[Collection entries]

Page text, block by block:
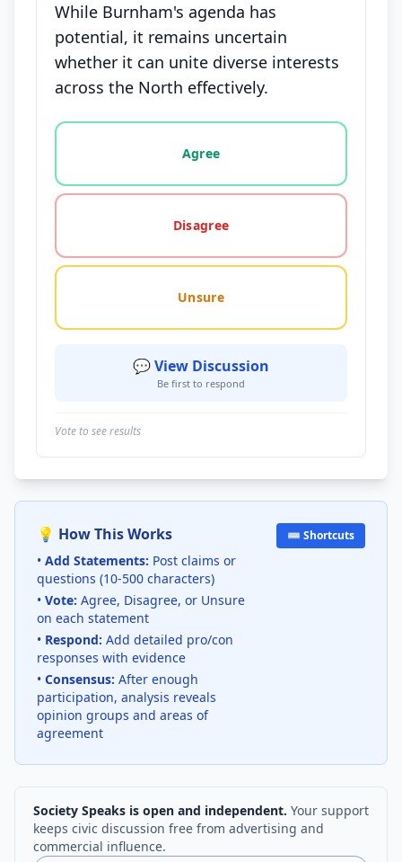
While Burnham's agenda has
potential, it remains uncertain
whether it can unite diverse interests
across the North effectively.
Vote options for this statement: agree, disagree,
Agree
Disagree
Unsure
💬 View Discussion
Be first to respond
Vote to see results
💡 How This Works
• Add Statements: Post claims or
questions (10-500 characters)
• Vote: Agree, Disagree, or Unsure
on each statement
• Respond: Add detailed pro/con
responses with evidence
• Consensus: After enough
participation, analysis reveals
opinion groups and areas of
agreement
⌨️ Shortcuts
Society Speaks is open and independent. Your support
keeps civic discussion free from advertising and
commercial influence.
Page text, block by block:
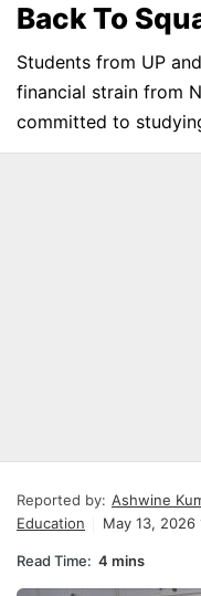
Back To
Students from UP
financial strain from
committed to
Reported by: Ashwine
Education
May 13, 2026
Read Time: 4 mins
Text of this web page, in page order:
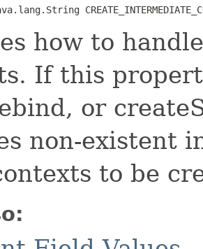
how to
If this
or
non-existent
to be

TASK OBJECTIVE: Print all records verbatim, excluding pictures.

TASK RESULT:
Page text, block by block:
While Burnham's agenda has
potential, it remains uncertain
whether it can unite diverse interests
across the North effectively.
Vote options for this statement: agree, disagree,
Agree
Disagree
Unsure
💬 View Discussion
Be first to respond
Vote to see results
💡 How This Works
• Add Statements: Post claims or
questions (10-500 characters)
• Vote: Agree, Disagree, or Unsure
on each statement
• Respond: Add detailed pro/con
responses with evidence
• Consensus: After enough
participation, analysis reveals
opinion groups and areas of
agreement
⌨️ Shortcuts
Society Speaks is open and independent. Your support
keeps civic discussion free from advertising and
commercial influence.
Page text, block by block:
Back To
Students from UP
financial strain from
committed to
Reported by: Ashwine
Education
May 13, 2026
Read Time: 4 mins
Text of this web page, in page order:
how to
If this
or
non-existent
to be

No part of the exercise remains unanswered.